В том, как это могло произойти, была некоторая печаль, подумал Тай: разлюбить что-то, что сформировало тебя. Или даже люди, которые были? Но если ты не изменился хоть немного, где были проходы жизни? Разве обучение, изменение не означало иногда отказ от того, что когда-то считалось правдой?
Она улыбнулась. Она знала, что умирает. Но это уже не имело значения. Она знала что-то такое, чего никакие человеческие слова никогда не могли бы выразить, и теперь она знала это. Она ждала этого и чувствовала, как будто это было, как будто она пережила это. Жизнь была, хотя бы потому, что она знала, что она может быть, и она чувствовала ее теперь как беззвучный гимн, глубоко под тем маленьким целым, из которого красные капли капали на снег, глубже, чем то, откуда исходили красные капли. Мгновенье или вечность - не все ли равно? Жизнь, непобедимая, существовала и могла существовать. Она улыбнулась, ее последняя улыбка, так много, что было возможно.
Ну, у меня определенно была очень напряженная жизнь и воспитание, если не сказать больше. У меня была красивая молодая мама, которая любила меня так сильно, как только могла, но мне все равно приходилось сталкиваться со всеми формами жестокого обращения и лишениями.
К тому времени, когда обычная жизнь снова заявит о себе, я буду чувствовать, что уже прожил какое-то время в какой-то другой жизни, что я даже принял чью-то жизнь.
Как случилось, что теперь он мог видеть все так ясно. Что-то дало ему возможность жить настоящим. Ни разу за всю свою жизнь он не останавливался в тихом центре самого себя, а навсегда отбрасывал себя из какого-то темного прошлого, которого не мог вспомнить, в будущее, которого не было. Ни разу за свою жизнь он не присутствовал. Так что его жизнь прошла как сон.
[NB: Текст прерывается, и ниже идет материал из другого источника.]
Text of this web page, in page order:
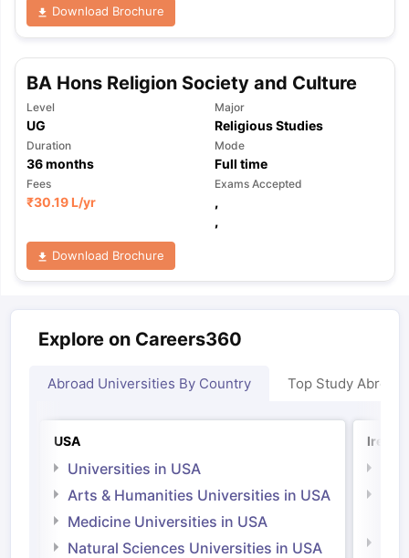
Download Brochure
BA Hons Religion Society and Culture
Level
UG
Major
Religious Studies
Duration
36months
Mode
Full time
Fees
₹30.19 L/yr
Exams Accepted
,
,
Download Brochure
Explore on Careers360
Abroad Universities By Country Top Study Abroad
USA
Universities in USA
Arts & Humanities Universities in USA
Medicine Universities in USA
Natural Sciences Universities in USA
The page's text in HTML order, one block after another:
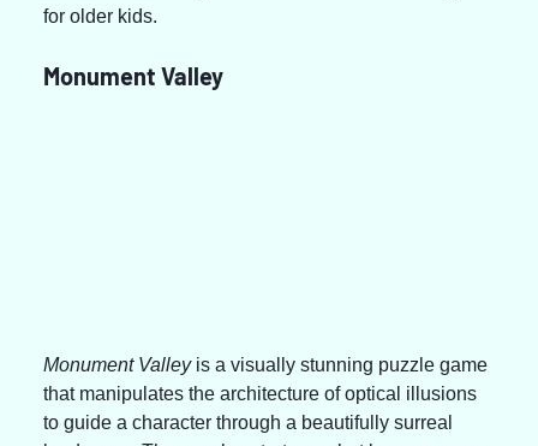
for older kids.
Monument Valley
Monument Valley is a visually stunning puzzle game
that manipulates the architecture of optical illusions
to guide a character through a beautifully surreal
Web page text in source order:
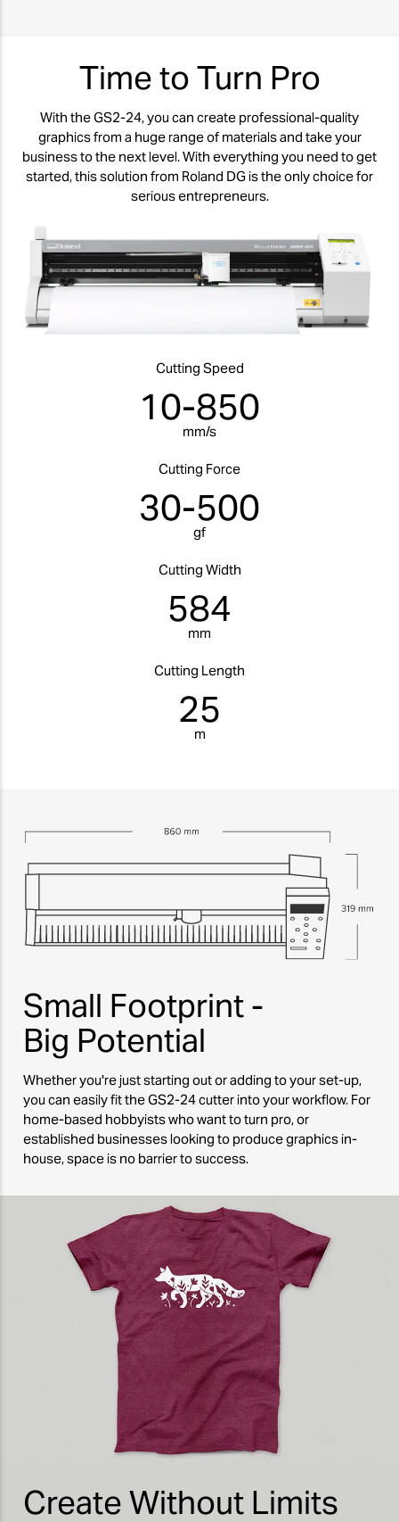
Time to Turn Pro
With the GS2-24, you can create professional-quality
graphics from a huge range of materials and take your
business to the next level. With everything you need to get
started, this solution from Roland DG is the only choice for
serious entrepreneurs.
Cutting Speed
10-850
mm/s
Cutting Force
30-500
gf
Cutting Width
584
mm
Cutting Length
25
m
Small Footprint -
Big Potential
Whether you're just starting out or adding to your set-up,
you can easily fit the GS2-24 cutter into your workflow. For
home-based hobbyists who want to turn pro, or
established businesses looking to produce graphics in-
house, space is no barrier to success.
Create Without Limits
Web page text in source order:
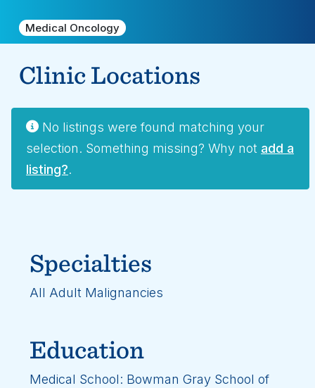
Medical Oncology
Clinic Locations
No listings were found matching your
selection. Something missing? Why not add a
listing?.
Specialties
All Adult Malignancies
Education
Medical School: Bowman Gray School of
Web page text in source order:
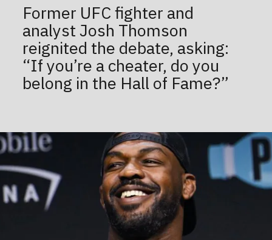
Former UFC fighter and
analyst Josh Thomson
reignited the debate, asking:
“If you’re a cheater, do you
belong in the Hall of Fame?”
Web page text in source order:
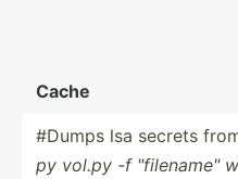
Cache
#Dumps lsa secrets
py vol.py -f "­fil­ena­me"
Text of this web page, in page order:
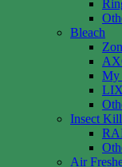
Bleach
My
LIX
Insect
Air
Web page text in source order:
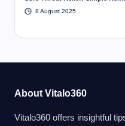
8 August 2025
About Vitalo360
Vitalo360 offers insightful
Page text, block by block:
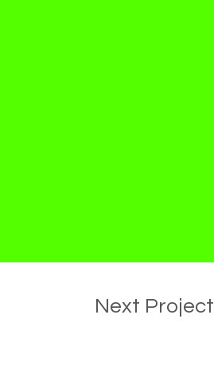
Next Project
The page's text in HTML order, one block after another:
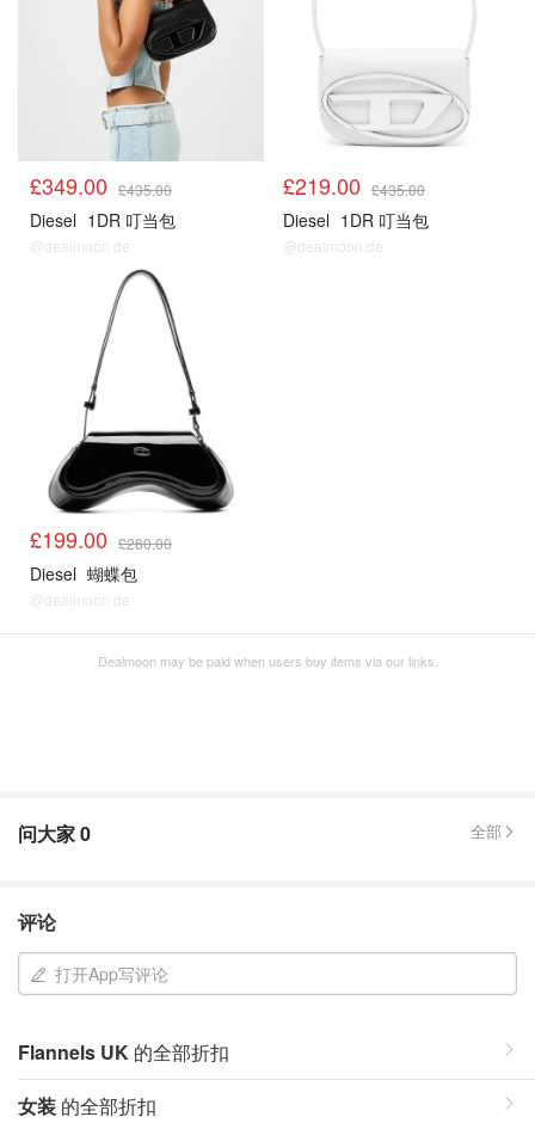
£349.00 £435.00
Diesel 1DR 叮当包
@dealmoon.de
£219.00 £435.00
Diesel 1DR 叮当包
@dealmoon.de
£199.00 £280.00
Diesel 蝴蝶包
@dealmoon.de
Dealmoon may be paid when users buy items via our links.
问大家0 全部
评论
打开App写评论
Flannels UK 的全部折扣
女装 的全部折扣
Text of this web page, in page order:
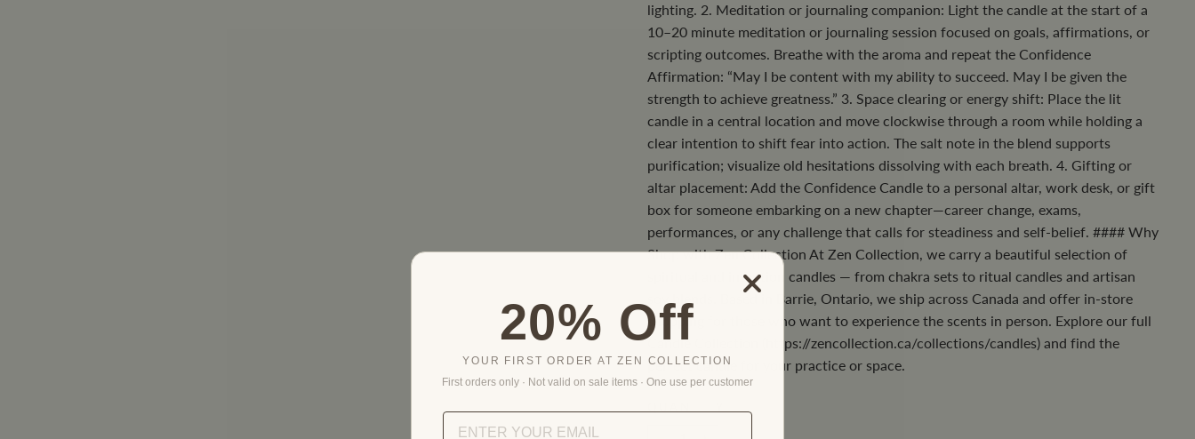
lighting. 2. Meditation or journaling companion: Light the candle at the start of a
10–20 minute meditation or journaling session focused on goals, affirmations, or
scripting outcomes. Breathe with the aroma and repeat the Confidence
Affirmation: “May I be content with my ability to succeed. May I be given the
strength to achieve greatness.” 3. Space clearing or energy shift: Place the lit
candle in a central location and move clockwise through a room while holding a
clear intention to shift fear into action. The salt note in the blend supports
purification; visualize old hesitations dissolving with each breath. 4. Gifting or
altar placement: Add the Confidence Candle to a personal altar, work desk, or gift
box for someone embarking on a new chapter—career change, exams,
performances, or any challenge that calls for steadiness and self-belief. #### Why
Shop with Zen Collection At Zen Collection, we carry a beautiful selection of
spiritual and intention candles — from chakra sets to ritual candles and artisan
soy blends. Based in Barrie, Ontario, we ship across Canada and offer in-store
shopping for those who want to experience the scents in person. Explore our full
Candle Collection (https://zencollection.ca/collections/candles) and find the
perfect candle for your practice or space.
20% Off
YOUR FIRST ORDER AT ZEN COLLECTION
First orders only · Not valid on sale items · One use per customer
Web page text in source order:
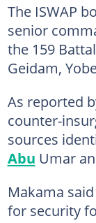
The ISWAP
senior
the 159
Geidam,
As reported
counter-
sources
Abu Umar
Makama
for security
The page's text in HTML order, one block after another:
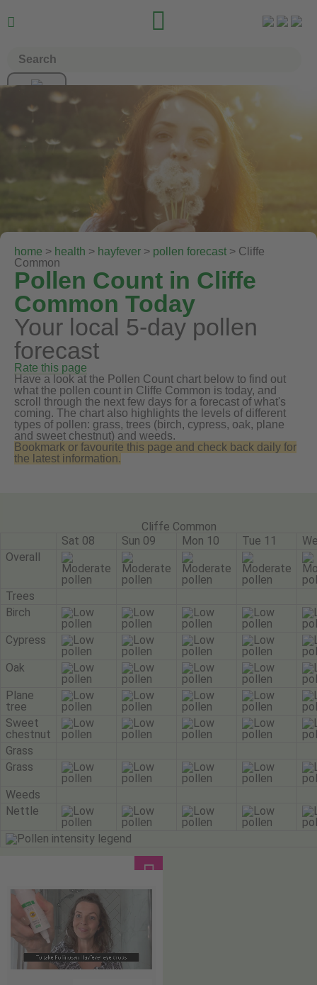
 
home > health > hayfever > pollen forecast > Cliffe
Common
Pollen Count in Cliffe
Common Today
Your local 5-day pollen
forecast
Rate this page
Have a look at the Pollen Count chart below to find out
what the pollen count in Cliffe Common is today, and
scroll through the next few days for a forecast of what's
coming. The chart also highlights the levels of different
types of pollen: grass, trees (birch, cypress, oak, plane
and sweet chestnut) and weeds.
Bookmark or favourite this page and check back daily for
the latest information.
Cliffe Common
Sat 08
Sun 09 Mon 10 Tue 11
Overall
Trees
Birch
Cypress
Oak
Plane
tree
Sweet
chestnut
Grass
Grass
Weeds
Nettle
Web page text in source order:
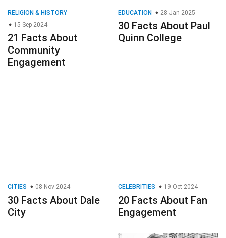
RELIGION & HISTORY
15 Sep 2024
21 Facts About
Community
Engagement
EDUCATION 28 Jan 2025
30 Facts About Paul
Quinn College
CITIES 08 Nov 2024
30 Facts About Dale
City
CELEBRITIES 19 Oct 2024
20 Facts About Fan
Engagement
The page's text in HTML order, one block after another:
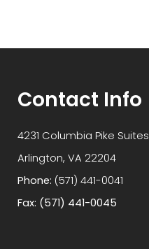
Contact Info
4231 Columbia Pike Suites
​​​​​​​Arlington, VA 22204
Phone: (571) 441-0041
Fax: (571) 441-0045
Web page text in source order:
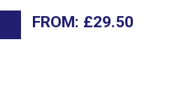
£29.50
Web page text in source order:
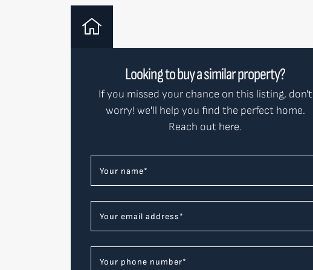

Могут ли люди скучать по своей жизни, как можно скучать по самолету?
Однажды влетел колибри-- Он порхал у окна, пока я не опустил его так, чтобы я мог дотянуться до него открытым зонтом-- --Когда он был у меня в руке, он был таким маленьким, что я не мог поверить, что он у меня есть -- но я мог чувствовать интенсивную жизнь -- такую ​​интенсивную и такую ​​маленькую -- ...Ты был для меня как колибри... И я скорее склонен считать, что мы с тобой знаем лучшие стороны друг друга не проводя много времени вместе -- -- Дело не в том, что я боюсь знать -- В этот момент я хочу позволить тебе быть тем, кем ты являешься для меня -- это прекрасно, чисто и очень живо.
У меня не было времени ненавидеть, потому что могила мешала бы мне, И жизнь была не так богата, Я мог бы покончить с враждой И не было времени любить; для меня.
Я начал писать как поэт в закрытом, пост-ренессансном, клаустрофобном мире, где все еще были видны тени национального переворота и напряженные усилия — напряженные самосознательные усилия — создать литературное движение. Теперь мы как писатели жили более космополитичной, более открытой жизнью, в которой было больше путешествий и обменов.
На мгновение я задумался, насколько другой была бы моя жизнь, будь они моими родителями, но я отбросил эту мысль. Я знал, что мой отец сделал все, что мог, и я не сожалел о том, каким я оказался. Сожаления о путешествии, может быть, но не о пункте назначения. Потому что, как бы то ни было, я каким-то образом закончил тем, что ел креветок в грязной лачуге в центре города с девушкой, которую, как я уже знал, я никогда не забуду.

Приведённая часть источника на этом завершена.